All hail Helen!!

All hail Helen!!
Helen Carmona and your humble blogger

Sunday, March 9, 2008

Was it or wasn't it?

One can understand Joe Girardi's frustration over the Francisco Cervelli-Elliott Johnson collision at home plat on Saturday. And one can also understand Rays manager Joe Maddon's insistence that it was a good, aggressive play by a young ballplayer trying to win a game. But when YES Network broadcaster Michael Kay wondered aloud if the play was appropriate in something as "meaningless" as a spring training game, was he right in how he labeled the game? It depends on whose perspective one chooses to adopt.

Certainly by that point in the game -- the top of the ninth inning -- the game was meaningless to Girardi. He has a (relatively) secure job and he has the majority of his Yankee roster already penciled in. Most of the Yankees on the field at the time of the play have no shot at making the big club out of spring training. But what about Johnson?

Although he is rumored to be headed down to the minors for Opening Day, he has every right to expect that his every move is being scrutinized by Rays management. And in an organization loaded with young talent -- young, unpredictable talent -- a player like Johnson could get the call up anytime. Showing determination and hustle on a play like the collision with Cervelli could be the difference between being called up in June or called up in August, or being called up never.

Did it appear as if Elliott deliberately lowered his shoulder just to nail Cervelli in the gut? Yes. Did it look as if there was ample room for Elliott to execute a hook slide around the third-base edge of the plate? Yes. Is there any way for Yankee fans to know if either of the above answers are dead-certain yesses? No, not really.
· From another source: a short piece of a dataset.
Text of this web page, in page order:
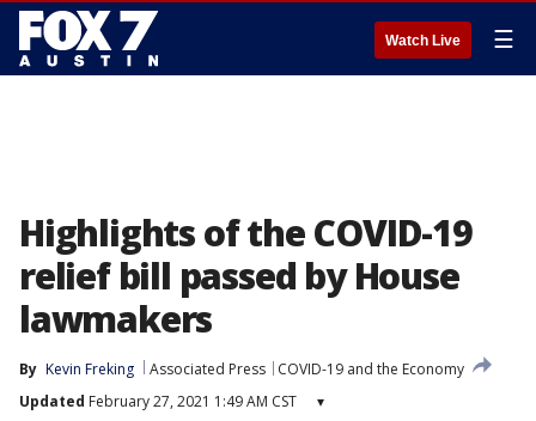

Unfortunately, that's baseball. Guys get hurt. Some Yankee fans are getting emotional about the play, and Girardi's mild stoking of the fire won't calm any of that. But emotion aside, there is no clear-cut right or wrong side to take here.

Living in Taiwan, I don't have many chances to listen to NYC-area talk radio, so I don't know what the pulse of the Yankee fans is on this issue. Had it been Jorge Posada who had gone down -- no disrespect to Francisco Cervelli intended -- then Joe Maddon might have wanted to move his club out of Tampoa and to Miami on the overnight train. Yankee fans in Florida for spring training might have started a Battle by the Bay. Posada's hypothetical involvement still would not have made the play any worse, however. Elliott, I think, should get a pass on this one.